Je n’exagère pas plus que je ne dramatise.

C’est ce que l’histoire récente nous enseigne.

L’exemple le plus frappant est celui de Ralph Nader, candidat pour le Parti vert en 2000. C’est l’année où le démocrate Al Gore a dû concéder la victoire au républicain George W. Bush, à la suite d’une décision de la Cour suprême des États-Unis.

Tout s’est joué en Floride, où Al Gore a perdu par… 537 voix. Or, dans ce même État, Ralph Nader avait récolté 97 488 voix.
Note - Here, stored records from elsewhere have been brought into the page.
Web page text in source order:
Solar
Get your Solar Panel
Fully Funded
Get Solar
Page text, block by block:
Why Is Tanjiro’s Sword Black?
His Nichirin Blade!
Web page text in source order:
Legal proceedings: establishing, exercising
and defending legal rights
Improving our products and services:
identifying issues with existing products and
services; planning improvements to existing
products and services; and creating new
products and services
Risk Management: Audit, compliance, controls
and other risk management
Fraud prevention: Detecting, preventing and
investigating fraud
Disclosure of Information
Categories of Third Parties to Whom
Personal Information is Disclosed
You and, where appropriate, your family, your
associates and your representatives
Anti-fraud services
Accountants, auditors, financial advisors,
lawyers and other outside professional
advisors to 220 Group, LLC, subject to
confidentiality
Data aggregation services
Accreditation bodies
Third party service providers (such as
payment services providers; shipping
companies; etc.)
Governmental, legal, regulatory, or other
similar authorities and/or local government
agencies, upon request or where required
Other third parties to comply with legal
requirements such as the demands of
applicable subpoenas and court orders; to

Pour illustrer à quel point chaque vote compte, le professeur Loepp me propose un exercice. Il s’agit de prendre, dans son État, le résultat des deux dernières élections présidentielles et du plus récent scrutin pour le poste de gouverneur.
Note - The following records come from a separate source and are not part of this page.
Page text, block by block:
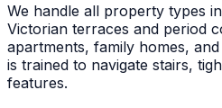
We handle all property types
Victorian terraces and period
apartments, family homes,
is trained to navigate stairs,
features.
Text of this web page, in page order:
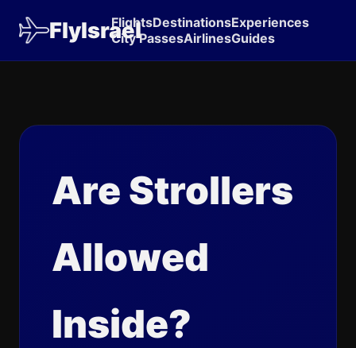
FlyIsrael
FlightsDestinationsExperiences
City PassesAirlinesGuides
Are Strollers
Allowed
Inside?

« Dans ces trois élections, si vous additionnez la différence en nombre de voix entre le gagnant et le perdant, cela ne remplirait même pas le stade où jouent les Packers de Green Bay. Ça démontre à quel point c’est serré. Nous parlons de 20 000 personnes par élection, dans un État où quelques millions de personnes votent. »

Dois-je rappeler à quel point l’élection présidentielle de 2016 a été serrée ?

Hillary Clinton a perdu par la peau des dents dans trois États : au Michigan par 10 704 votes, au Wisconsin par 22 177 votes et en Pennsylvanie par 46 765 votes. C’est ce qui a permis l’élection de Donald Trump.

Cette année-là, la candidate du Parti vert, Jill Stein, a obtenu des dizaines de milliers de votes dans chacun de ces États.

Si la plupart de ces électeurs avaient plutôt voté pour Hillary Clinton, c’est elle et non Donald Trump qui aurait remplacé Barack Obama à la Maison-Blanche.

Alors oui, le candidat républicain fait face cette année à 91 chefs d’accusation dans quatre affaires criminelles différentes.

Oui, il continue de se comporter en insurgé.

Oui, les Américains ont pu être témoins de la gestion chaotique de la Maison-Blanche sous sa gouverne.

Mais non, les jeux ne sont pas faits pour la présidentielle de 2024.